Hidden states embedding tensors

I am trying to get the key and query vectors out of the Transformer layers but am confused by the docs regarding the embedding tensors provided for each layer. I have hidden_states=True. And the docs say:

hidden_states ( tuple(torch.FloatTensor) , optional, returned when output_hidden_states=True is passed or when config.output_hidden_states=True ) –

Tuple of torch.FloatTensor (one for the output of the embeddings + one for the output of each layer) of shape (batch_size, sequence_length, hidden_size) .

Hidden-states of the model at the output of each layer plus the initial embedding outputs.

Where are these embeddings coming from in each layer? At first I thought the embedding was from the token embedding layer as the very first input to the model but the embeddings across layers are not the same and it would not make sense to append this to the tuple for every layer. So where are these embeddings coming from?

In addition are they at the 0 index of the tuple? The docs say " output of the embeddings + one for the output" implying index 0 but then say “model at the output of each layer plus the initial embedding outputs.” implying index 1.

Bonus question: how can I get out the query vectors? If I have the keys and attentions then I think I can work out what the query vector is but is there an easier way?

Thank you,
Trenton

What it means is not “embeddings for each layer” but “output of embeddings” + “outputs of each layer”. So for a 12 layer model, you’d get the embedding output (1 tensor) + the outputs of the 12 following layers (12) = 13 tensors in total.

You can get the attention values back (output_attentions=True), but AFAIK not the query vectors.

Thanks for your reply Bram!

I realized that my tired brain got confused between the outputs of past_key_values and hidden_states and I was actually asking about the len 2 tuple returned by each layer of the past_key_values. It seems like index 0 is key and index 1 is the value? But that this has nothing to do with the embedding.

past_key_values ( tuple(tuple(torch.FloatTensor)) , optional, returned when use_cache=True is passed or when config.use_cache=True ) –

Tuple of tuple(torch.FloatTensor) of length config.n_layers , with each tuple having 2 tensors of shape (batch_size, num_heads, sequence_length, embed_size_per_head) ) and optionally if config.is_encoder_decoder=True 2 additional tensors of shape (batch_size, num_heads, encoder_sequence_length, embed_size_per_head) .

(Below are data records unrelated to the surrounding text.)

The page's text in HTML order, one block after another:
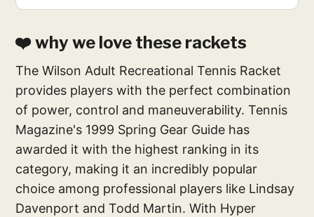
❤️ why we love these rackets
The Wilson Adult Recreational Tennis Racket
provides players with the perfect combination
of power, control and maneuverability. Tennis
Magazine's 1999 Spring Gear Guide has
awarded it with the highest ranking in its
category, making it an incredibly popular
choice among professional players like Lindsay
Davenport and Todd Martin. With Hyper
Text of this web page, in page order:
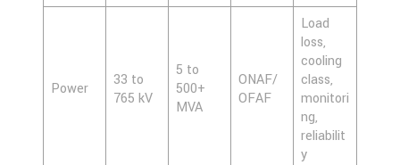
Power
33 to
765 kV
5 to
500+
MVA
ONAF/
OFAF
Load
loss,
cooling
class,
monitori
ng,
reliabilit
y
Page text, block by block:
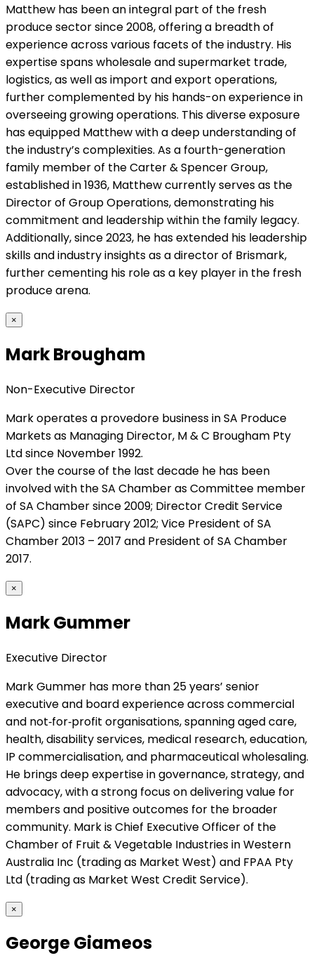
Matthew has been an integral part of the fresh
produce sector since 2008, offering a breadth of
experience across various facets of the industry. His
expertise spans wholesale and supermarket trade,
logistics, as well as import and export operations,
further complemented by his hands-on experience in
overseeing growing operations. This diverse exposure
has equipped Matthew with a deep understanding of
the industry’s complexities. As a fourth-generation
family member of the Carter & Spencer Group,
established in 1936, Matthew currently serves as the
Director of Group Operations, demonstrating his
commitment and leadership within the family legacy.
Additionally, since 2023, he has extended his leadership
skills and industry insights as a director of Brismark,
further cementing his role as a key player in the fresh
produce arena.
×
Mark Brougham
Non-Executive Director
Mark operates a provedore business in SA Produce
Markets as Managing Director, M & C Brougham Pty
Ltd since November 1992.
Over the course of the last decade he has been
involved with the SA Chamber as Committee member
of SA Chamber since 2009; Director Credit Service
(SAPC) since February 2012; Vice President of SA
Chamber 2013 – 2017 and President of SA Chamber
2017.
×
Mark Gummer
Executive Director
Mark Gummer has more than 25 years’ senior
executive and board experience across commercial
and not‑for‑profit organisations, spanning aged care,
health, disability services, medical research, education,
IP commercialisation, and pharmaceutical wholesaling.
He brings deep expertise in governance, strategy, and
advocacy, with a strong focus on delivering value for
members and positive outcomes for the broader
community. Mark is Chief Executive Officer of the
Chamber of Fruit & Vegetable Industries in Western
Australia Inc (trading as Market West) and FPAA Pty
Ltd (trading as Market West Credit Service).
×
George Giameos
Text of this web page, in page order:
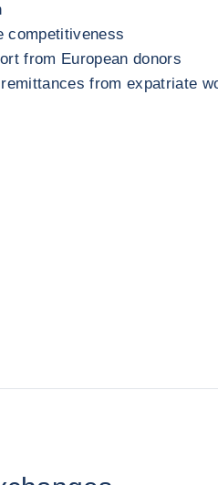
competitiveness
from European donors
from expatriate
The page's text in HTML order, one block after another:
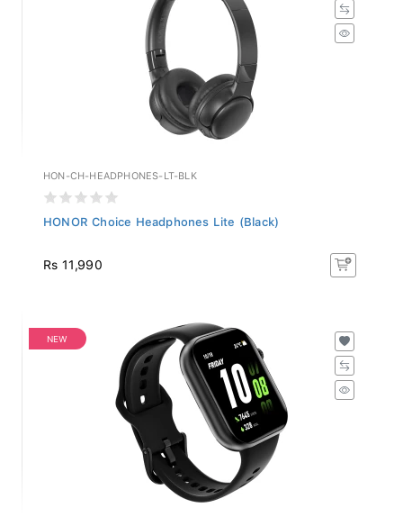
HON-CH-HEADPHONES-LT-BLK
HONOR Choice Headphones Lite (Black)
Rs 11,990
NEW
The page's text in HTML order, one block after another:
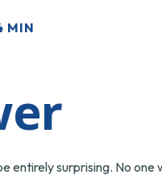
MIN
entirely surprising. No
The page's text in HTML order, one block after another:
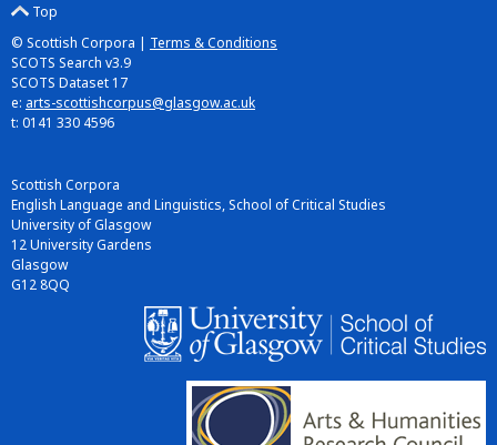
Top
© Scottish Corpora | Terms & Conditions
SCOTS Search v3.9
SCOTS Dataset 17
e: arts-scottishcorpus@glasgow.ac.uk
t: 0141 330 4596
Scottish Corpora
English Language and Linguistics, School of Critical Studies
University of Glasgow
12 University Gardens
Glasgow
G12 8QQ
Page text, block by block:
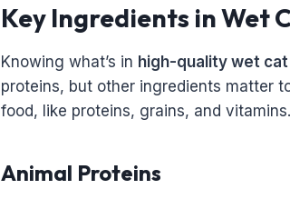
Key Ingredients in Wet
Knowing what’s in high-quality wet
proteins, but other ingredients matter
food, like proteins, grains, and vitamins.
Animal Proteins
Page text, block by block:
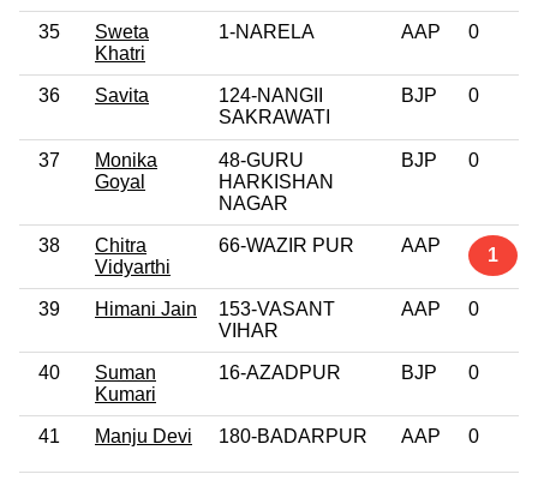
35
Sweta
Khatri
1-NARELA AAP 0
36 Savita
124-NANGII
SAKRAWATI
BJP 0
37
Monika
Goyal
48-GURU
HARKISHAN
NAGAR
BJP 0
38
Chitra
Vidyarthi
66-WAZIR PUR AAP 1
39 Himani Jain
153-VASANT
VIHAR
AAP 0
40
Suman
Kumari
16-AZADPUR BJP 0
41 Manju Devi 180-BADARPUR AAP 0
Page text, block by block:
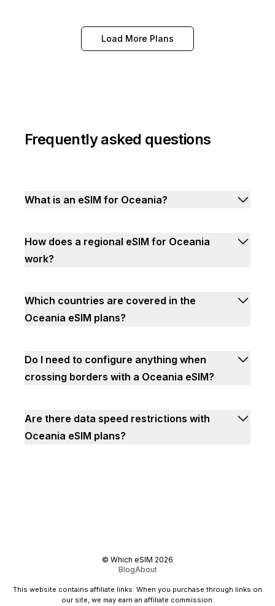
Load More Plans
Frequently asked questions
What is an eSIM for Oceania?
How does a regional eSIM for Oceania
work?
Which countries are covered in the
Oceania eSIM plans?
Do I need to configure anything when
crossing borders with a Oceania eSIM?
Are there data speed restrictions with
Oceania eSIM plans?
© Which eSIM 2026
BlogAbout
This website contains affiliate links. When you purchase through links on
our site, we may earn an affiliate commission.
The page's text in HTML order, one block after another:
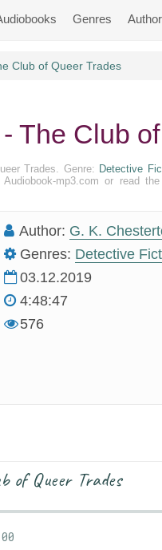
Genres
Club of Queer Trades
The Club
Trades. Genre: Detective
mp3.com or read
Author: G. K.
Genres: Detective
03.12.2019
4:48:47
576
of Queer Trades
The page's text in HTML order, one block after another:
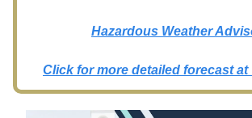
Hazardous Weather
Click for more detailed forecast at
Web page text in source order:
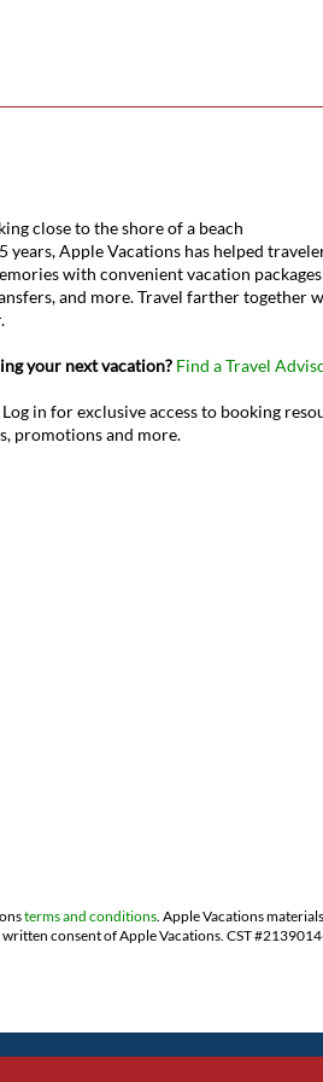
years, Apple Vacations has helped
with convenient vacation
and more. Travel farther together
your next vacation? Find a Travel
Log in for exclusive access to booking
promotions and more.
terms and conditions. Apple Vacations
consent of Apple Vacations. CST
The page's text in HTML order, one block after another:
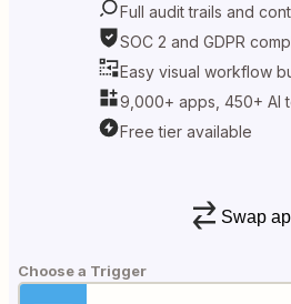
Full audit trails and
SOC 2 and GDPR
Easy visual workflow
9,000+ apps, 450+ AI
Free tier available
Swap
Choose a Trigger
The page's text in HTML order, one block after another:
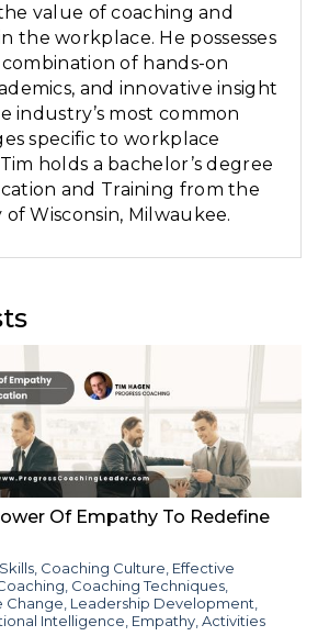
value of coaching and
the workplace. He possesses
of hands-on
and innovative insight
industry’s most common
specific to workplace
holds a bachelor’s degree
and Training from the
of Wisconsin, Milwaukee.
Of Empathy To Redefine
, Coaching Culture, Effective
, Coaching Techniques,
Change, Leadership Development,
Intelligence, Empathy,Activities
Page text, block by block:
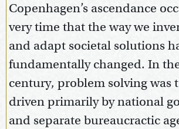
Copenhagen’s ascendance
very time that the way we
and adapt societal solutions
fundamentally changed. In
century, problem solving was
driven primarily by national
and separate bureaucractic
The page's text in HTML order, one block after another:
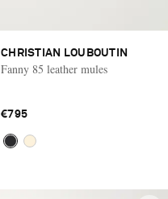
CHRISTIAN LOUBOUTIN
Fanny 85 leather mules
€795
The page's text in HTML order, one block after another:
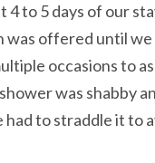
to 5 days of our
offered until we
occasions to
was shabby
to straddle it to
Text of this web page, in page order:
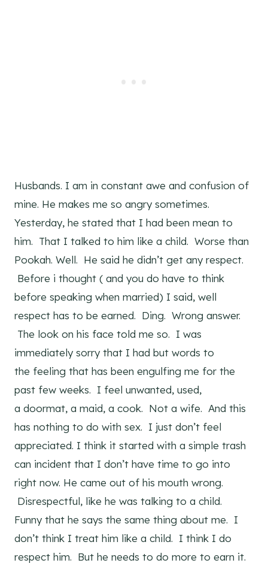
Husbands. I am in constant awe and confusion of
mine. He makes me so angry sometimes.
Yesterday, he stated that I had been mean to
him. That I talked to him like a child. Worse than
Pookah. Well. He said he didn’t get any respect.
Before i thought ( and you do have to think
before speaking when married) I said, well
respect has to be earned. Ding. Wrong answer.
The look on his face told me so. I was
immediately sorry that I had but words to
the feeling that has been engulfing me for the
past few weeks. I feel unwanted, used,
a doormat, a maid, a cook. Not a wife. And this
has nothing to do with sex. I just don’t feel
appreciated. I think it started with a simple trash
can incident that I don’t have time to go into
right now. He came out of his mouth wrong.
Disrespectful, like he was talking to a child.
Funny that he says the same thing about me. I
don’t think I treat him like a child. I think I do
respect him. But he needs to do more to earn it.
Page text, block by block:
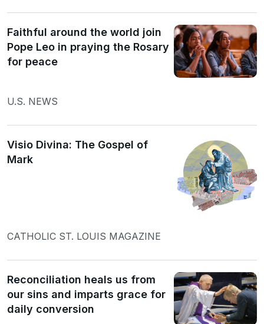
Faithful around the world join
Pope Leo in praying the Rosary
for peace
U.S. NEWS
Visio Divina: The Gospel of
Mark
CATHOLIC ST. LOUIS MAGAZINE
Reconciliation heals us from
our sins and imparts grace for
daily conversion
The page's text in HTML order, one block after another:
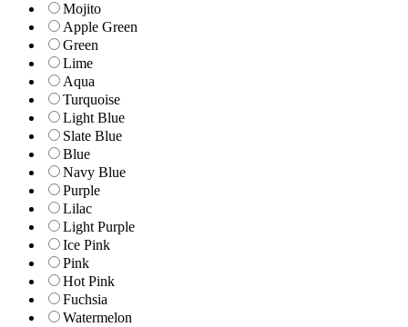
Mojito
Apple Green
Green
Lime
Aqua
Turquoise
Light Blue
Slate Blue
Blue
Navy Blue
Purple
Lilac
Light Purple
Ice Pink
Pink
Hot Pink
Fuchsia
Watermelon
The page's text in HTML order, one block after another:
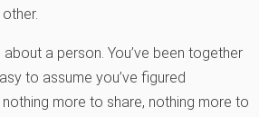
a person. You’ve been together
to assume you’ve figured
nothing more to share, nothing more to
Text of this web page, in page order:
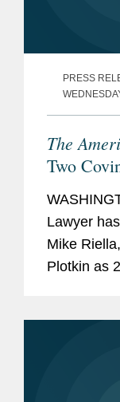
PRESS
The
Two
the Year”
Lawyer
Mike
Plotkin as
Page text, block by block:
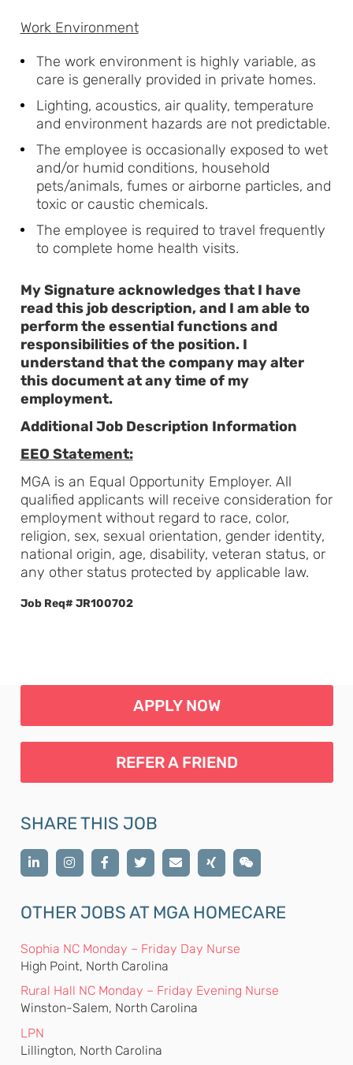
Work Environment
The work environment is highly variable, as
care is generally provided in private homes.
Lighting, acoustics, air quality, temperature
and environment hazards are not predictable.
The employee is occasionally exposed to wet
and/or humid conditions, household
pets/animals, fumes or airborne particles, and
toxic or caustic chemicals.
The employee is required to travel frequently
to complete home health visits.
My Signature acknowledges that I have
read this job description, and I am able to
perform the essential functions and
responsibilities of the position. I
understand that the company may alter
this document at any time of my
employment.
Additional Job Description Information
EEO Statement:
MGA is an Equal Opportunity Employer. All
qualified applicants will receive consideration for
employment without regard to race, color,
religion, sex, sexual orientation, gender identity,
national origin, age, disability, veteran status, or
any other status protected by applicable law.
Job Req# JR100702
APPLY NOW
REFER A FRIEND
SHARE THIS JOB
OTHER JOBS AT MGA HOMECARE
Sophia NC Monday – Friday Day Nurse
High Point, North Carolina
Rural Hall NC Monday – Friday Evening Nurse
Winston-Salem, North Carolina
LPN
Lillington, North Carolina
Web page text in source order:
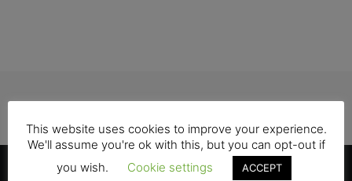
This website uses cookies to improve your experience.
We'll assume you're ok with this, but you can opt-out if
you wish.
Cookie settings ACCEPT
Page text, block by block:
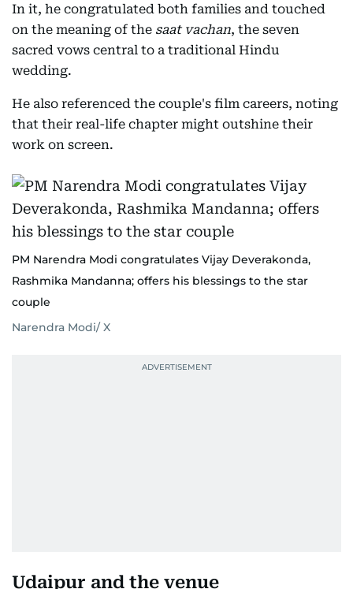
In it, he congratulated both families and touched
on the meaning of the saat vachan, the seven
sacred vows central to a traditional Hindu
wedding.
He also referenced the couple's film careers, noting
that their real-life chapter might outshine their
work on screen.
PM Narendra Modi congratulates Vijay Deverakonda,
Rashmika Mandanna; offers his blessings to the star
couple
Narendra Modi/ X
Udaipur and the venue
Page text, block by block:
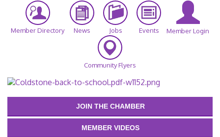
Member Directory News Jobs Events Member Login
Community Flyers
JOIN THE CHAMBER
MEMBER VIDEOS
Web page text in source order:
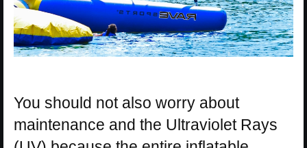
You should not also worry about
maintenance and the Ultraviolet Rays
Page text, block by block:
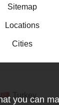
Sitemap
Locations
Cities
you can
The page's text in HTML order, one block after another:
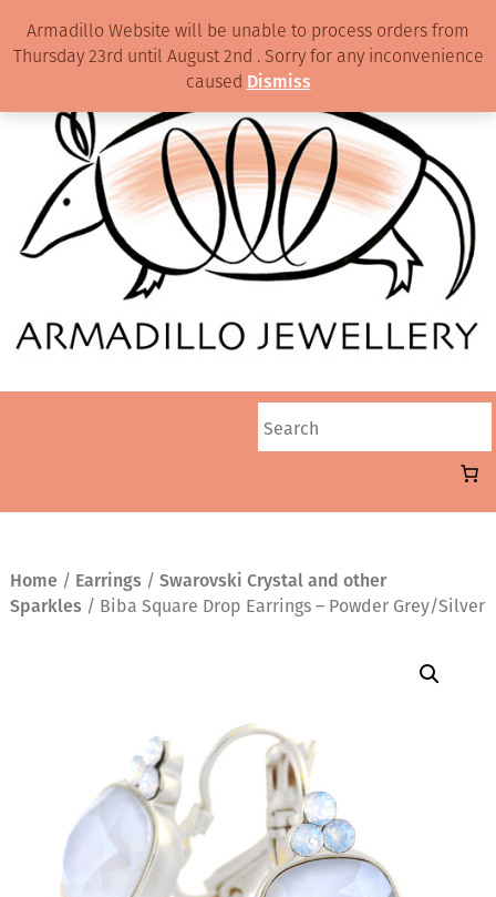
Home / Earrings / Swarovski Crystal and other
Sparkles / Biba Square Drop Earrings – Powder Grey/Silver
Armadillo Website will be unable to process orders from
Thursday 23rd until August 2nd . Sorry for any inconvenience
caused Dismiss
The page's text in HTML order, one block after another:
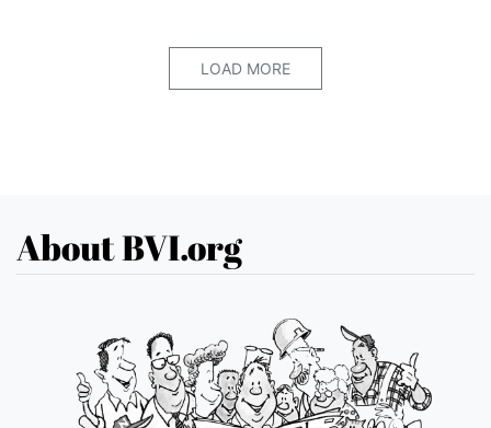
LOAD MORE
About BVI.org
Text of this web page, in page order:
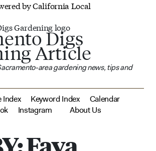
by California Local
Digs
Article
area gardening news, tips and
Index Keyword Index
Calendar
Instagram About Us
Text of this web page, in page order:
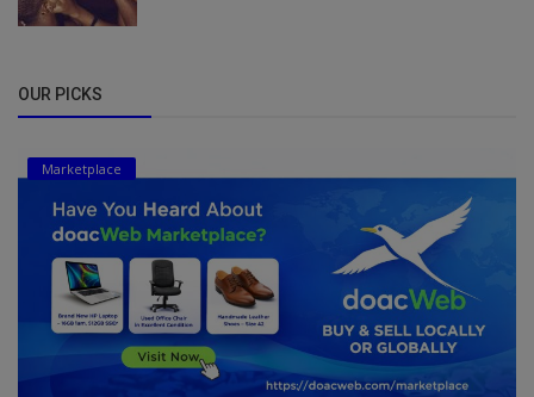
OUR PICKS
Marketplace
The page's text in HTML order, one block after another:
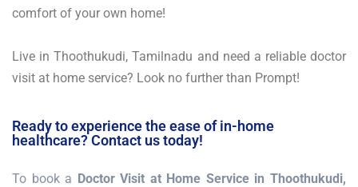
comfort of your own home!
Live in Thoothukudi, Tamilnadu and need a reliable doctor
visit at home service? Look no further than Prompt!
Ready to experience the ease of in-home
healthcare? Contact us today!
To book a Doctor Visit at Home Service in Thoothukudi,
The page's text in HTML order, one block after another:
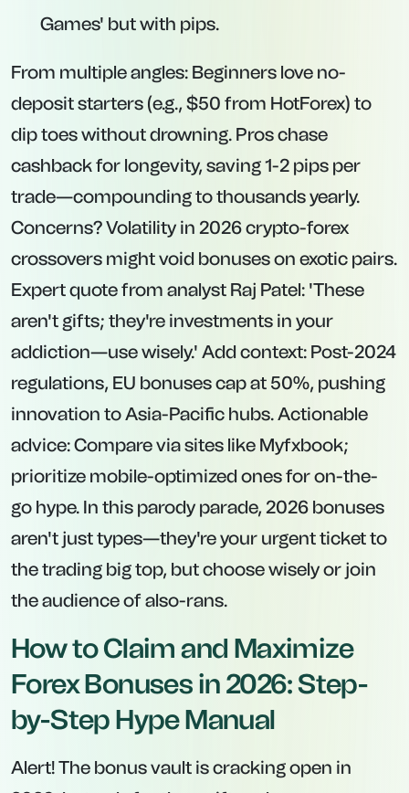
Games' but with pips.
From multiple angles: Beginners love no-
deposit starters (e.g., $50 from HotForex) to
dip toes without drowning. Pros chase
cashback for longevity, saving 1-2 pips per
trade—compounding to thousands yearly.
Concerns? Volatility in 2026 crypto-forex
crossovers might void bonuses on exotic pairs.
Expert quote from analyst Raj Patel: 'These
aren't gifts; they're investments in your
addiction—use wisely.' Add context: Post-2024
regulations, EU bonuses cap at 50%, pushing
innovation to Asia-Pacific hubs. Actionable
advice: Compare via sites like Myfxbook;
prioritize mobile-optimized ones for on-the-
go hype. In this parody parade, 2026 bonuses
aren't just types—they're your urgent ticket to
the trading big top, but choose wisely or join
the audience of also-rans.
How to Claim and Maximize
Forex Bonuses in 2026: Step-
by-Step Hype Manual
Alert! The bonus vault is cracking open in
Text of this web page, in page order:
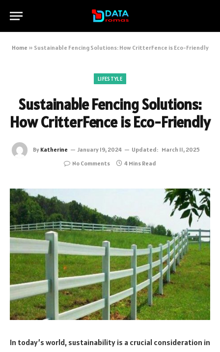
Home » Sustainable Fencing Solutions: How CritterFence is Eco-Friendly
LIFESTYLE
Sustainable Fencing Solutions:
How CritterFence is Eco-Friendly
By Katherine January 19, 2024 Updated: March 11, 2025
No Comments
4 Mins Read
In today’s world, sustainability is a crucial consideration in
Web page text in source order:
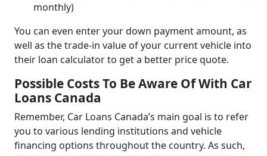
monthly)
You can even enter your down payment amount, as
well as the trade-in value of your current vehicle into
their loan calculator to get a better price quote.
Possible Costs To Be Aware Of With Car
Loans Canada
Remember, Car Loans Canada’s main goal is to refer
you to various lending institutions and vehicle
financing options throughout the country. As such,
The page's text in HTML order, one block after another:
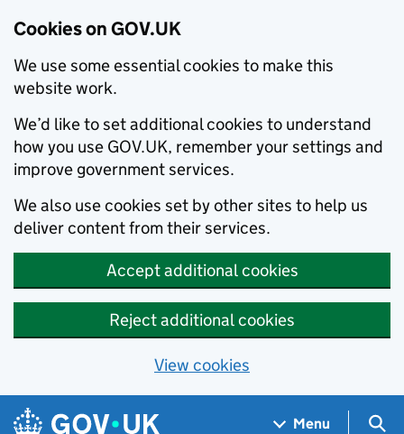
Cookies on GOV.UK
We use some essential cookies to make this
website work.
We’d like to set additional cookies to understand
how you use GOV.UK, remember your settings and
improve government services.
We also use cookies set by other sites to help us
deliver content from their services.
Accept additional cookies
Reject additional cookies
View cookies
Skip to main content
Navigation menu
Menu
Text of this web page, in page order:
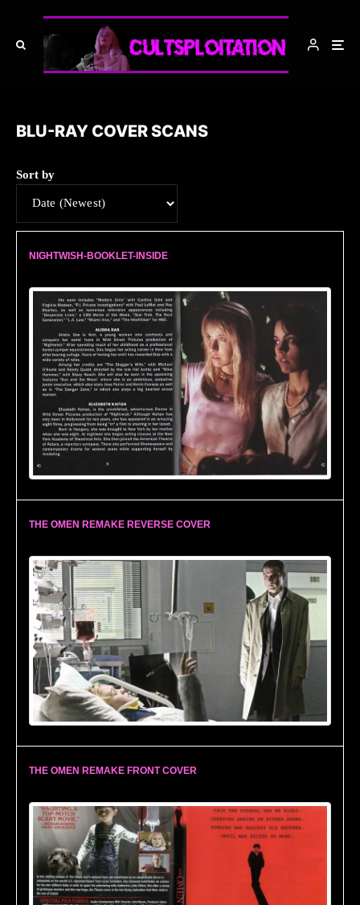
BLU-RAY COVER SCANS
Sort by
NIGHTWISH-BOOKLET-INSIDE
THE OMEN REMAKE REVERSE COVER
THE OMEN REMAKE FRONT COVER
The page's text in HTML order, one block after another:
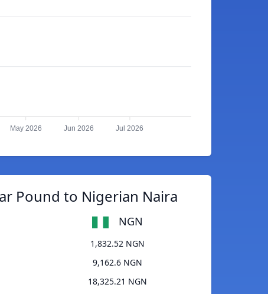
May 2026 Jun 2026 Jul 2026
Pound to Nigerian Naira
NGN
1,832.52 NGN
9,162.6 NGN
18,325.21 NGN

Contains pre-computed hidden-states (key and values in the self-attention blocks and optionally if config.is_encoder_decoder=True in the cross-attention blocks) that can be used (see past_key_values input) to speed up sequential decoding.

And sounds like I will have to invert the attention values and use the keys to work out the query vectors myself.

Thanks again and sorry for my confusion.

@BramVanroy so the 0th index is the embedding layer? And the 0th token would be the CLS token if the model is BertModelForSequenceClassification?

I’d also like to jump in as well because I can’t seem to find the answer I’m looking for anywhere else. Say that I want to extract speech vector embeddings with a Wav2Vec2 model and use them for a classification task. For that, I suppose I need the last hidden state of my model. If so, do I take tensor at the last index or the first index in the hidden_states tuple?

Intuitively, I think I should take one at the last index, as that would be the output of the last layer. However, I can’t be sure because I’m confused by what “output of embeddings/embedding output” means. (“Output of embeddings” doesn’t sound very self-explanatory. Is it supposed to be the initial embeddings of the speech input before going through model layers?)